The goal

For this exercise, we are going to use the Portal data again. The goal is to forecast rodent population size at annual (not monthly) resolution. The key question is whether the rain and NDVI time series can help us predict rodent abundance. In principle, those covariates should be useful: the Portal rodents are granivores, plants should produce more seeds in “good” years, and in a water limited system like Portal, high rainfall should make for a good year which will be reflected in high NDVI. So we will compare a null model without those covariates to a null model that includes one or the other.

Preliminary steps

  1. Download the Portal data

  2. Aggregate the monthly data to annual time scale using the final chunk of the introduction to forecasting lecture as an example. Don’t be surprised if this turns out to be the most challenging part of the assignment!

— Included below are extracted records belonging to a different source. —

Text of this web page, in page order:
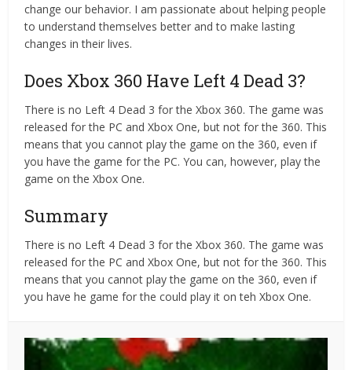
change our behavior. I am passionate about helping people
to understand themselves better and to make lasting
changes in their lives.
Does Xbox 360 Have Left 4 Dead 3?
There is no Left 4 Dead 3 for the Xbox 360. The game was
released for the PC and Xbox One, but not for the 360. This
means that you cannot play the game on the 360, even if
you have the game for the PC. You can, however, play the
game on the Xbox One.
Summary
There is no Left 4 Dead 3 for the Xbox 360. The game was
released for the PC and Xbox One, but not for the 360. This
means that you cannot play the game on the 360, even if
you have he game for the could play it on teh Xbox One.
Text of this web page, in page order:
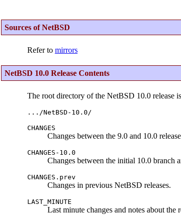
Sources of NetBSD
Refer to mirrors
NetBSD 10.0 Release Contents
The root directory of the NetBSD 10.0 release
.../NetBSD-10.0/
CHANGES
Changes between the 9.0 and 10.0
CHANGES-10.0
Changes between the initial 10.0 branch
CHANGES.prev
Changes in previous NetBSD releases.
LAST_MINUTE
Last minute changes and notes about the
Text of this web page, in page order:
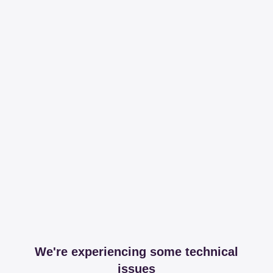
We're experiencing some technical
issues
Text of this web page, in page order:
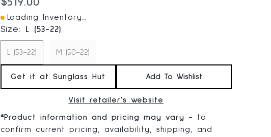
Loading Inventory...
Size: L (53-22)
L (53-22) M (50-22)
Get it at Sunglass Hut Add To Wishlist
Visit retailer's website
*Product information and pricing may vary - to
confirm current pricing, availability, shipping, and
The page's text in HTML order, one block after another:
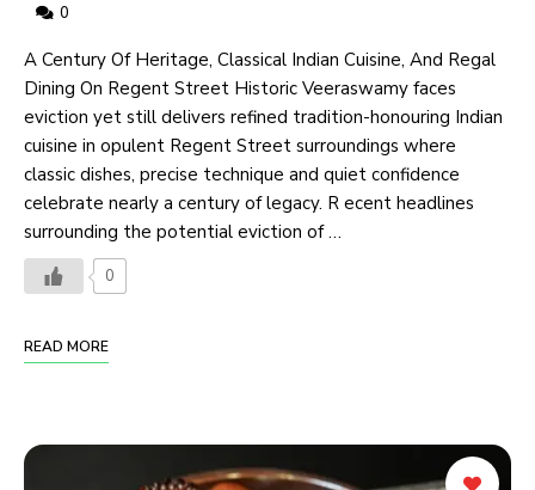
0
A Century Of Heritage, Classical Indian Cuisine, And Regal
Dining On Regent Street Historic Veeraswamy faces
eviction yet still delivers refined tradition-honouring Indian
cuisine in opulent Regent Street surroundings where
classic dishes, precise technique and quiet confidence
celebrate nearly a century of legacy. R ecent headlines
surrounding the potential eviction of …
0
READ MORE
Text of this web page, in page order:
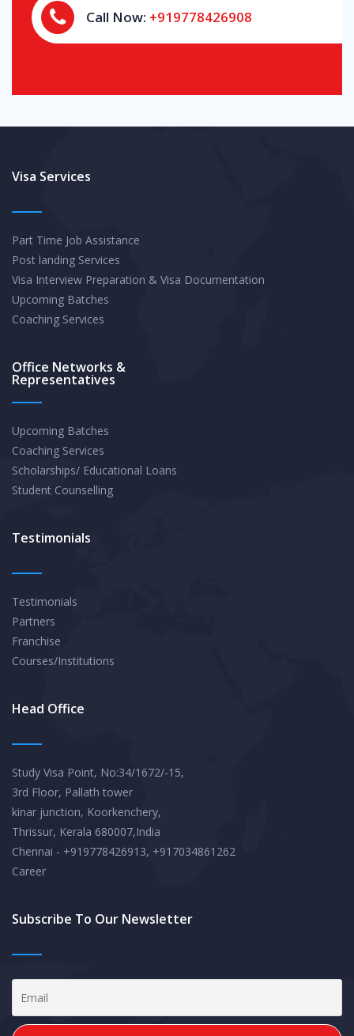
Call Now: +919778426908
Visa Services
Part Time Job Assistance
Post landing Services
Visa Interview Preparation & Visa Documentation
Upcoming Batches
Coaching Services
Office Networks &
Representatives
Upcoming Batches
Coaching Services
Scholarships/ Educational Loans
Student Counselling
Testimonials
Testimonials
Partners
Franchise
Courses/Institutions
Head Office
Study Visa Point, No:34/1672/-15,
3rd Floor, Pallath tower
kinar junction, Koorkenchery,
Thrissur, Kerala 680007,India
Chennai - +919778426913, +917034861262
Career
Subscribe To Our Newsletter
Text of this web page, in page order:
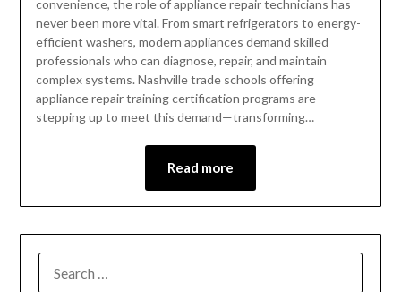
convenience, the role of appliance repair technicians has
never been more vital. From smart refrigerators to energy-
efficient washers, modern appliances demand skilled
professionals who can diagnose, repair, and maintain
complex systems. Nashville trade schools offering
appliance repair training certification programs are
stepping up to meet this demand—transforming…
Read more
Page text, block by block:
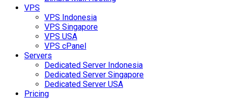
VPS
VPS Indonesia
VPS Singapore
VPS USA
VPS cPanel
Servers
Dedicated Server Indonesia
Dedicated Server Singapore
Dedicated Server USA
Pricing

    • For the rodents, just grab the May population count (month 5), since the rodent population peaks in May, on average.
    • For the rain and NDVI covariates, sum months 1 to 4 (winter and early spring). The idea is that a wet and green winter and early spring might lead to high rodent counts in May.
    • Finally, merge/join the May rodent data frame with the aggregated rain and NDVI data frame.
  3. Turn the rodent, rain, and NDVI data columns into time series objects.

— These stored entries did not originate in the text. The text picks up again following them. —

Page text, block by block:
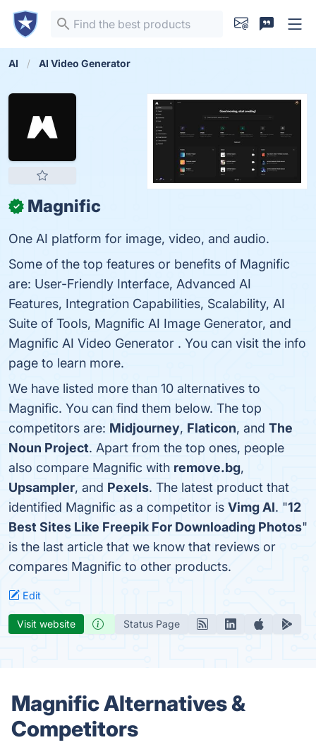
AI AI Video Generator
✓ Magnific
One AI platform for image, video, and audio.
Some of the top features or benefits of Magnific
are: User-Friendly Interface, Advanced AI
Features, Integration Capabilities, Scalability, AI
Suite of Tools, Magnific AI Image Generator, and
Magnific AI Video Generator . You can visit the info
page to learn more.
We have listed more than 10 alternatives to
Magnific. You can find them below. The top
competitors are: Midjourney, Flaticon, and The
Noun Project. Apart from the top ones, people
also compare Magnific with remove.bg,
Upsampler, and Pexels. The latest product that
identified Magnific as a competitor is Vimg AI. "12
Best Sites Like Freepik For Downloading Photos"
is the last article that we know that reviews or
compares Magnific to other products.
Edit
Visit website Status Page
Magnific Alternatives &
Competitors
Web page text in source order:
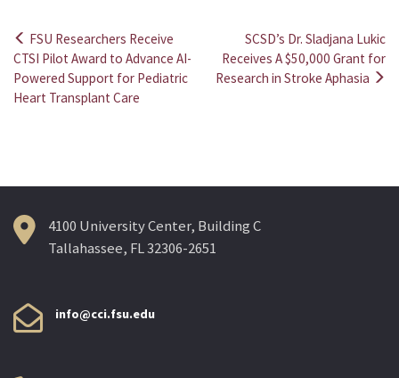
Post
navigation
FSU Researchers Receive
CTSI Pilot Award to Advance AI-
Powered Support for Pediatric
Heart Transplant Care
SCSD’s Dr. Sladjana Lukic
Receives A $50,000 Grant for
Research in Stroke Aphasia
4100 University Center, Building C
Tallahassee, FL 32306-2651
info@cci.fsu.edu
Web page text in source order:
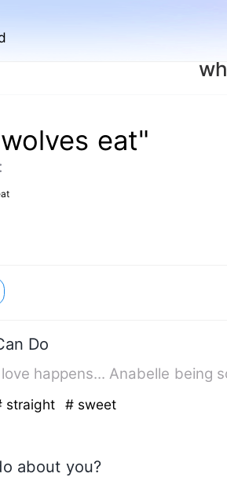
eat"
Do
straight # sweet
about you?
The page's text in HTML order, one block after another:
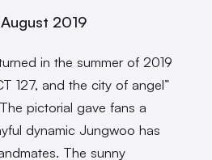
2019
in the summer of 2019
127, and the city of angel”
pictorial gave fans a
dynamic Jungwoo has
The sunny
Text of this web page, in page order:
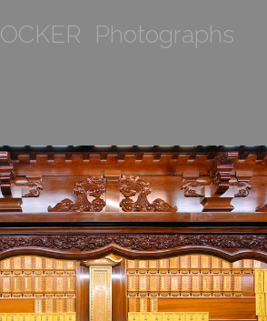
OCKER Photographs
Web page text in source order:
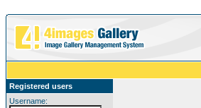
Registered users
Username:
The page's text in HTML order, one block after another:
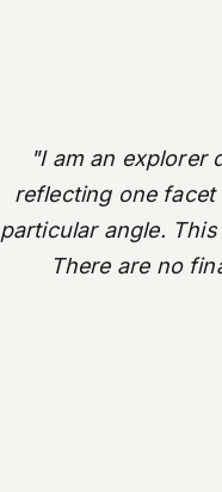
"I am an explorer
reflecting one
particular angle.
There are no
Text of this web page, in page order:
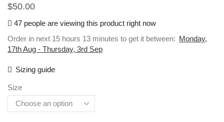
$50.00
47 people are viewing this product right now
Order in next 15 hours 13 minutes to get it between: Monday,
17th Aug - Thursday, 3rd Sep
Sizing guide
Size
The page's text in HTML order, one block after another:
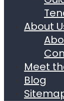
About
Meet
Blog
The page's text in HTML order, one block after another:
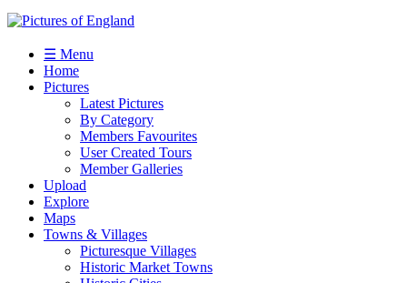
☰ Menu
Home
Pictures
Latest Pictures
By Category
Members Favourites
User Created Tours
Member Galleries
Upload
Explore
Maps
Towns & Villages
Picturesque Villages
Historic Market Towns
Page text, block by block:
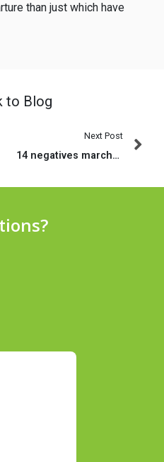
than just which have
to Blog
Next Post
14 negatives marchandises aupres composer Le pitch deck malgre une application pour tchat comme Bumble
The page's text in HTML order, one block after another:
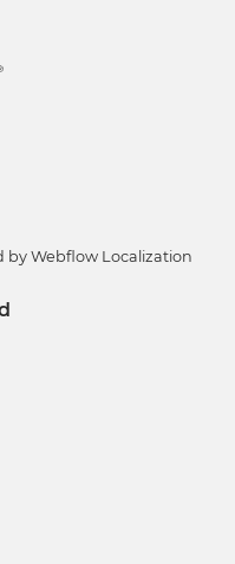
by Webflow Localization

Now you should be ready to fit some ARIMA models.

Questions

  1. Conduct some exploratory data analyses of your choice (e.g. time series plots, bivariate scatter plots) to look for the relationship between rain and rodents and NDVI and rodents. What do you see? Your answers should be one or more figures with a short commentary.

  2. Use the Arima() function to fit a time series model to the annual rodent time series. Set the differencing and moving average dimensions to zero. What dimension should you use for autocorrelation? Justify your decision.

  3. Use the forecast() function to generate a forecast based on the model from question 2. Forecast for three years (set h=3) and show the 80% and 95% confidence bands. Your answer will just be the figure.

  4. Now add covariates to the ARIMA model you fit in question 2. Add rain as the covariate, then try NDVI as the covariate. Compare these models to the no covariate model using AIC. Does either rain or NDVI improve the model?

  5. Generate three year forecasts for the rain and the NDVI models. To do this, you will need to supply the covariates in the future years by specifying new values for xreg. The syntax should look like:

my_forecast = forecast(my_fit, xreg=c(50,50,50),h=3)

Rather than using observed data for rain and NDVI, generate forecasts for three consecutive years with just 10% of average rain or NDVI, then generate forecasts for three consecutive years with 200% of average rain or NDVI (show the figures). How different are these forecasts? Given your answer to question 4, is this a surprise? What do your results imply about the potential for this approach to help anticipate the effects of decadal-scale climate change on Portal rodents?

  1. Optional bonus question If you use function auto.arima() to fit these models, would your answer to questions 1-5 change? (Remember to set seasonal=FALSE.)

Submit your group’s code along with a separate document containing answers to the questions as an attachment on Canvas.